Selasa, 10 Januari 2012

Dibawah Lindungan Ka'bah




"Dibawah Lindungan Ka'bah"
Sebuah film yang diangkat dari novel yang di tulis oleh pengarang Buya Hamka.
Sebuah kisah tentang 2 manusia yang saling mencintai, Hamid (Herjunot Ali) dan Zainab (Laudya Cynthia Bella).
Jujur, film ini adalah salah satu film kisah cinta religi kesukaan aku.
Pertama nonton aja udah berhasil buat aku banjir bandang air mata. Sampai sekarang kalau ngulang lagi nonton film ini, aku tetep terharu.
Gimana gak terharu ? ceritanya bagus sampai buat aku tersadar akan satu hal.
Bahwa cinta yang sejati itu adalah cinta kepada Allah..





Satu kalimat yang buat hati aku tersentak itu adalah perkataan dari ibunda Hamid (Jenny Rachman) yaitu :

"Ketika kau tak memiliki siapa - siapa selain Allah.
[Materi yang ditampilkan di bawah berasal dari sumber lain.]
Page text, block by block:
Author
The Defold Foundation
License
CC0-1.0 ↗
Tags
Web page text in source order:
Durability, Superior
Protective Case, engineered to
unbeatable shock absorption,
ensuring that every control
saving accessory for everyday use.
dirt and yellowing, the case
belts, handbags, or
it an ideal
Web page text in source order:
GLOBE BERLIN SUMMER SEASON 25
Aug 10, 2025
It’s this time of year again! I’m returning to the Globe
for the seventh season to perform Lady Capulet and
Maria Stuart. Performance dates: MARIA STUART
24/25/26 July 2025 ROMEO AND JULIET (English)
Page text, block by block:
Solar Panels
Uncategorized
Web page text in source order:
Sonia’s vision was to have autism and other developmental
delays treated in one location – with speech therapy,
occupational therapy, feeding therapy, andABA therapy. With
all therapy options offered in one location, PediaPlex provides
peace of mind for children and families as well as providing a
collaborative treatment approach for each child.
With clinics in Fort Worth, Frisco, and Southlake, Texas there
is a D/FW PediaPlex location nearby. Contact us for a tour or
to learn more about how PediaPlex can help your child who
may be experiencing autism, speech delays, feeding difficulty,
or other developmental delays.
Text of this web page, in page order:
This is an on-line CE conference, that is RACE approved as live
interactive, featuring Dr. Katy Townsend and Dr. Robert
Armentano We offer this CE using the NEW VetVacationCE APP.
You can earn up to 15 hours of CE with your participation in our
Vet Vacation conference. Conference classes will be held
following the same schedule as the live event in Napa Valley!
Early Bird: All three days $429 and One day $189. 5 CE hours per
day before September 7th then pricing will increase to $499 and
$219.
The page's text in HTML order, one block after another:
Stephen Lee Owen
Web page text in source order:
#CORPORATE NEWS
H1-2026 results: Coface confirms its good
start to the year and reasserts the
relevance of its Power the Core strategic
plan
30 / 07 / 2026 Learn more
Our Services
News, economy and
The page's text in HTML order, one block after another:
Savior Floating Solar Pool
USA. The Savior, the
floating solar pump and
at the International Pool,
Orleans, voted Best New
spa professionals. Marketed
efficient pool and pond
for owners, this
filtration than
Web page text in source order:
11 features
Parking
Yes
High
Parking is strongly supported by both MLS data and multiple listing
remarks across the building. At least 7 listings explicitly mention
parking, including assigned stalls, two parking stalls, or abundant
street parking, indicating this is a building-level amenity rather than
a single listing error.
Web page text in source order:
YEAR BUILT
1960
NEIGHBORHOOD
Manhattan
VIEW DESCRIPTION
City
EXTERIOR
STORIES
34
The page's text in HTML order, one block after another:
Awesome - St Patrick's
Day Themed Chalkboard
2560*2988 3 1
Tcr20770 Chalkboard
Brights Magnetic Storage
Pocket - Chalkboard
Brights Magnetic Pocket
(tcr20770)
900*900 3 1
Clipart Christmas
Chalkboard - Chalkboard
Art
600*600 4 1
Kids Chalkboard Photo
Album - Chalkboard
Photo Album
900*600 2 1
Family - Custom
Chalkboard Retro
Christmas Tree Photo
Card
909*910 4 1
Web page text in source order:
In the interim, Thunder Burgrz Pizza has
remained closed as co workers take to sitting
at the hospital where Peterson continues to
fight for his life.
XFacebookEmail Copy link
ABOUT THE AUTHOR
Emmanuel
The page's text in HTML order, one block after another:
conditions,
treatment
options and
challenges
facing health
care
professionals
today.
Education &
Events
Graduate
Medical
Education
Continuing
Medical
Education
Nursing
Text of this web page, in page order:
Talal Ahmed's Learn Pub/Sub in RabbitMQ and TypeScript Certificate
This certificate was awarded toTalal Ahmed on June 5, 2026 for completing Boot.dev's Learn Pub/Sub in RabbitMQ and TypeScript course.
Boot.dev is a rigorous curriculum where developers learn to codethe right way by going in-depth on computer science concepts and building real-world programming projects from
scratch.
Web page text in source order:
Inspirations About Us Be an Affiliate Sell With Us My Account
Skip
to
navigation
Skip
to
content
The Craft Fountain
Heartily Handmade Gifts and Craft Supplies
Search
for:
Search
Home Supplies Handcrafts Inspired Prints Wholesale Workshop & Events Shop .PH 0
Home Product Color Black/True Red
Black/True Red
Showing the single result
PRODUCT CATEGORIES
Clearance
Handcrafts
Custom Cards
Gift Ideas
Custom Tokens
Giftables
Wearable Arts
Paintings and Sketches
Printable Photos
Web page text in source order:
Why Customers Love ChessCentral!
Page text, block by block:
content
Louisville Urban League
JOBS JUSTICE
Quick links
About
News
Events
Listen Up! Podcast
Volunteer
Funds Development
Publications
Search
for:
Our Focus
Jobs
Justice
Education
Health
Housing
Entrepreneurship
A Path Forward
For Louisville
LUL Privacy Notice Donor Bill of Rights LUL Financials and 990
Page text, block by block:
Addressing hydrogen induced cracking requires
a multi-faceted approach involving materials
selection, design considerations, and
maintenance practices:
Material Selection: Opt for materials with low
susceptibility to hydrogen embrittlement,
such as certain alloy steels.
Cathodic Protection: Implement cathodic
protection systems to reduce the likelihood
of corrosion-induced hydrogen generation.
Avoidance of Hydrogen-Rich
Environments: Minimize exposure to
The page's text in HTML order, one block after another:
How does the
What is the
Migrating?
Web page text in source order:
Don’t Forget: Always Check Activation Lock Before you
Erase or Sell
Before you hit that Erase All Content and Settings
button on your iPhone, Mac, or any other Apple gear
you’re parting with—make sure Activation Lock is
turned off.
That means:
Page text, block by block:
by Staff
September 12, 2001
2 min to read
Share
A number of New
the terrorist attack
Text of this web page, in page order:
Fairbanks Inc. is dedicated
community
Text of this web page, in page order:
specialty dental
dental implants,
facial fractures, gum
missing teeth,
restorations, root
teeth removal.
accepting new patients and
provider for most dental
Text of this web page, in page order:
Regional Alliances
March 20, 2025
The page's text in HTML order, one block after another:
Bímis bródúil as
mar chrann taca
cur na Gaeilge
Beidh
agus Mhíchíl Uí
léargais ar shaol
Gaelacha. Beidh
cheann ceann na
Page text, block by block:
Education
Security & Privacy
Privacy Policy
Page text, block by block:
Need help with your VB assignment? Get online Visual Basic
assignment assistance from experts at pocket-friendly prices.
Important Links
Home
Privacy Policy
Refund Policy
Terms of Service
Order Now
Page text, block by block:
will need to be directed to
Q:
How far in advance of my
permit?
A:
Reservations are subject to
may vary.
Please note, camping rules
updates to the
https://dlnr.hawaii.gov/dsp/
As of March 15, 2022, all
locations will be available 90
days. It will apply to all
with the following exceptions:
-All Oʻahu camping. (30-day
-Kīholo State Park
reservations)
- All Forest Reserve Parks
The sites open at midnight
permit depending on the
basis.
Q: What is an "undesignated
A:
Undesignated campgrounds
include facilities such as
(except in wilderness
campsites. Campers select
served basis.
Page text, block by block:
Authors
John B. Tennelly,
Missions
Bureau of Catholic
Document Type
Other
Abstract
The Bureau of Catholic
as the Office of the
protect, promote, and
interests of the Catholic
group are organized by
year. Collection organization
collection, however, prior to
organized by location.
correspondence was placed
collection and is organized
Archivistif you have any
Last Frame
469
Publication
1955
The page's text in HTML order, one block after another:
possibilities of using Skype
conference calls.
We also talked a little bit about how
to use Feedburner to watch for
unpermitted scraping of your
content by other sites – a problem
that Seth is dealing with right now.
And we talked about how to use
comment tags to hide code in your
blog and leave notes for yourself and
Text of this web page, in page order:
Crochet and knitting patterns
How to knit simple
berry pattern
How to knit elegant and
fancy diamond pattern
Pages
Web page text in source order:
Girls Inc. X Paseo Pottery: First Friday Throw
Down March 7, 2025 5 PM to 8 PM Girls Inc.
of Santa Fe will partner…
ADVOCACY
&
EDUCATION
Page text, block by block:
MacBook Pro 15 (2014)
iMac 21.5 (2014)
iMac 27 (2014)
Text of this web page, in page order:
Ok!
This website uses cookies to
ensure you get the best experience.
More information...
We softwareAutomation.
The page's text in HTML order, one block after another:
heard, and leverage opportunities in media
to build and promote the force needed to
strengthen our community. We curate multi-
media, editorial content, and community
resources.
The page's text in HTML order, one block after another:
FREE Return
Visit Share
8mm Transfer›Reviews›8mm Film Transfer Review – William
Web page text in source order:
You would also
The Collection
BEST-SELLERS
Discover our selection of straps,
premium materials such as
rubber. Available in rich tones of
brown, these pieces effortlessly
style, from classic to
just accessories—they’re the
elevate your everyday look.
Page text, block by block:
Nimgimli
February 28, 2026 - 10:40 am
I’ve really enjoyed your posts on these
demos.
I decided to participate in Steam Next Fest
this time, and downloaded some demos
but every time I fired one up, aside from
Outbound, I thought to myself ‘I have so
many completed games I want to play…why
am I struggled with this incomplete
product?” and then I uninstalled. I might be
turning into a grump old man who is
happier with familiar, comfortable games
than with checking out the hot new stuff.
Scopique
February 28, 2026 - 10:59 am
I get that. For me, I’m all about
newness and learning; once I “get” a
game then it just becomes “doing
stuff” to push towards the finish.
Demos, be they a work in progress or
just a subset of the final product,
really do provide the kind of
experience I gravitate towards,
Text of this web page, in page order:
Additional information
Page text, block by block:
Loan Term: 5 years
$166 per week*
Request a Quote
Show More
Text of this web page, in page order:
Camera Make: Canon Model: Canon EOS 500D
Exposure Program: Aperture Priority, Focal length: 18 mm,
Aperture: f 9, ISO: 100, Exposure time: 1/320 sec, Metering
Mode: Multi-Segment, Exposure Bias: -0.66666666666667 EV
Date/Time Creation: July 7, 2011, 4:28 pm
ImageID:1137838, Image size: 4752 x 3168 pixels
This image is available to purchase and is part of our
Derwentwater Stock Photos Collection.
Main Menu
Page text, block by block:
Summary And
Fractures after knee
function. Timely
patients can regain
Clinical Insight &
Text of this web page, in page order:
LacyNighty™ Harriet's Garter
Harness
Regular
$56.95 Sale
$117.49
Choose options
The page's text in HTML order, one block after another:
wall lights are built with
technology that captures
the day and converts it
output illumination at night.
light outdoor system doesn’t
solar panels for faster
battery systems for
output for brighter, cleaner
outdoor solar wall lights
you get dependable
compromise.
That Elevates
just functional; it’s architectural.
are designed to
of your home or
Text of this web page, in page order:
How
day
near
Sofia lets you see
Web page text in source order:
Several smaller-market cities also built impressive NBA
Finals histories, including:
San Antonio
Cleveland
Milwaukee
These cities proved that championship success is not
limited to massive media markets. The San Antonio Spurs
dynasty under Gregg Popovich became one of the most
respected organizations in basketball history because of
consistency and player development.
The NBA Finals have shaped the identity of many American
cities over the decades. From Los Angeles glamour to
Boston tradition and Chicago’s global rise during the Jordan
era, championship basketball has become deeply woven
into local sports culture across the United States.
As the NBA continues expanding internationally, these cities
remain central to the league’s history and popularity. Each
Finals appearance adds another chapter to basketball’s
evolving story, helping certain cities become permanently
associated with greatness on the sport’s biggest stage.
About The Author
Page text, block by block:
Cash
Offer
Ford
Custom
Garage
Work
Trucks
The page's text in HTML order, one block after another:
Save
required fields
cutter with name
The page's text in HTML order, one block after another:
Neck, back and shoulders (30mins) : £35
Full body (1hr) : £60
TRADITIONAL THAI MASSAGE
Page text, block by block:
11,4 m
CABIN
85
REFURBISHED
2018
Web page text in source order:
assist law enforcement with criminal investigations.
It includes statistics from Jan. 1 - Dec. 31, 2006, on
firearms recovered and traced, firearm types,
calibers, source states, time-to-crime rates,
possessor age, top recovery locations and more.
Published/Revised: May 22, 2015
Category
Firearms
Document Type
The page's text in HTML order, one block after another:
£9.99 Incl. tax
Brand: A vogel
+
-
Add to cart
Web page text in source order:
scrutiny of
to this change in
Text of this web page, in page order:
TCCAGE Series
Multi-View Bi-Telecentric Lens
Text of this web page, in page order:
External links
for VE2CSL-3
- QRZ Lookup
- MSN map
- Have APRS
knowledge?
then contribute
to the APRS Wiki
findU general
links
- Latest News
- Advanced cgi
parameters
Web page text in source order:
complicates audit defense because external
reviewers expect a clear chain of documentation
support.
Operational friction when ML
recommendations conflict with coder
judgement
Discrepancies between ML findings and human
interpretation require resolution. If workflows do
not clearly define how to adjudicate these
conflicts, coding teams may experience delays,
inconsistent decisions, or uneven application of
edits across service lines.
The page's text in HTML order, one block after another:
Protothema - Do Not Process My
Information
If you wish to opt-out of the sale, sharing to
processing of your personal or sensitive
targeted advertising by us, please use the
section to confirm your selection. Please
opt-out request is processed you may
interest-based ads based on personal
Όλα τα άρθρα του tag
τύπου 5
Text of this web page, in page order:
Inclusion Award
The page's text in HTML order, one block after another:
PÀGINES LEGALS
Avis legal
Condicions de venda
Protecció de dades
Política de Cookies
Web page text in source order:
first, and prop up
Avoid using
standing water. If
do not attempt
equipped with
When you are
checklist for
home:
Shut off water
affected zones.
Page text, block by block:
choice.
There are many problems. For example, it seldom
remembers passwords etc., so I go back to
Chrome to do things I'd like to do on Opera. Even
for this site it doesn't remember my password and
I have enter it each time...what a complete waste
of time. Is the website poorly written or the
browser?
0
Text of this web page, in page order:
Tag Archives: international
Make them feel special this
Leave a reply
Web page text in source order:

Allah itu lebih dari cukup"


Selain itu ada percakapan antara Hamid dan Zainab yang berhasil menggugah rasa haruku lagi. Ketika ayah Zainab meninggal dunia, hamid datang ke desa. Ketika hendak kembali hamid melewati rumah Zainab. Dibalik pagar mereka saling berkata :
Zainab : Hamid apa kau akan pergi lagi ?
Hamid : Iya Zainab, aku minta diri.
Zainab : Boleh ku bertanya sesuatu Hamid ?
Hamid : apa itu Zainab ?
Zainab : Kau pasti bersedih dan menderita sekali, dibuang dari kampung ini. Bagaimana caranya kau bisa melewati ini semua ?
Hamid : Untuk melewati badai kita harus terus berjalan Nab, bukan berlari. Dan untuk terus berjalan, hanya 2 hal yang harus terus kita bawa. Keyakinan dan cinta.

Dan satu kalimat yang luar biasa yang disampaikan zainab didalam suratnya untuk Hamid.
"...dan semoga jika dunia tidak merestui cinta kita, kita punya Allah yang merestuinya. "



sedangkan dari Hamid ada kalimat yang buat aku spechless sangat.
"..Tuhan memberiku kekuatan luar biasa untuk mencintai. Bahkan disaat aku kalah. Cintaku tak dibiarkanya lekang dan hilang"
"...maka disinilah aku berada Zainab, dinegeri dimana impian kita berpusat. Kubawa jiwamu, cintamu dan cinta-Nya bersamaku. Teruslah bermohon Zainab agar cinta kita menuju jalan yang terbaik milik Allah semata."